VeriGUI: Verifiable Long-Chain GUI Dataset
Shunyu Liu, Minghao Liu, Huichi Zhou, Zhenyu Cui, Yang Zhou, Yuhao Zhou, Wendong Fan, Ge Zhang, Jiajun Shi, Weihao Xuan, Jiaxing Huang, Shuang Luo, Fang Wu, Heli Qi, Qingcheng Zeng, Ziqi Ren, Jialiang Gao, Jindi Lv, Junjie Wang, Aosong Feng, Heng Zhou, Wangchunshu Zhou
2025-08-07
Summary
This paper talks about VeriGUI, a new dataset created to help test and improve computer programs called GUI agents that interact with software interfaces. The dataset includes long and complex tasks made up of many smaller steps, which can all be checked to make sure they are done correctly.
What's the problem?
The problem is that current GUI agents mostly handle short, simple tasks and are only checked at the final result.
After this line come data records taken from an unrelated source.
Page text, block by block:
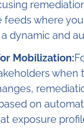
feeds where
dynamic and
Mobilization:
when
on
exposure
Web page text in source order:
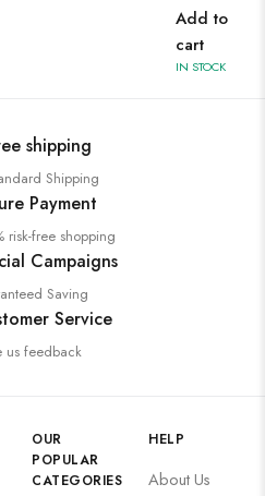
Add to
cart
IN STOCK
shipping
Shipping
Payment
risk-free shopping
Campaigns
Saving
Service
us feedback
OUR
POPULAR
CATEGORIES
HELP
About Us
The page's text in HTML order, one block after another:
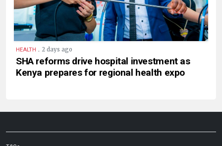
HEALTH . 2 days ago
SHA reforms drive hospital investment as
Kenya prepares for regional health expo
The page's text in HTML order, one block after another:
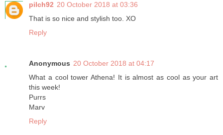
pilch92 20 October 2018 at 03:36
That is so nice and stylish too. XO
Reply
Anonymous 20 October 2018 at 04:17
What a cool tower Athena! It is almost as cool as your art
this week!
Purrs
Marv
Reply
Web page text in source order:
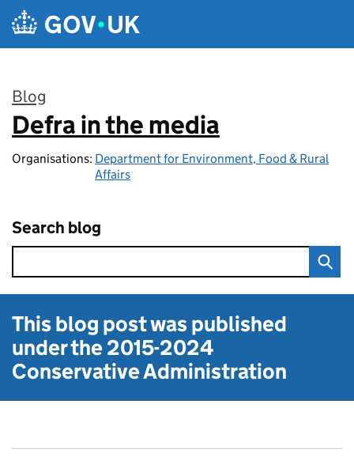
Skip to main content
Blog
:
Defra in the media
Organisations: Department for Environment, Food & Rural
Affairs
Search blog
This blog post was published
under the2015-2024
Conservative Administration
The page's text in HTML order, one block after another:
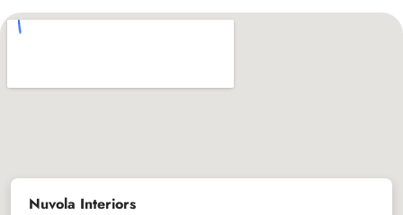
Nuvola Interiors

This limits their ability to work on real-world tasks that require many steps and careful planning. Without verifying each step, agents can make mistakes that are hard to detect until the task is finished.
What's the solution?
To solve this, VeriGUI provides a dataset with detailed task sequences split into smaller, verifiable actions. This means agents can be tested on each step of the process, not just the final outcome. The dataset includes tasks from both desktop and web environments and was created with the help of human experts to ensure accuracy.
Why it matters?
This matters because improving GUI agents to handle long and complex tasks can make software easier to use and automate many complicated processes. By focusing on verifiability at every step, VeriGUI pushes researchers to build smarter and more reliable agents that better understand and manage multi-step tasks in real computer environments.
Abstract
VeriGUI is a novel dataset for evaluating GUI agents in long-horizon tasks, emphasizing long-chain complexity and subtask-level verifiability.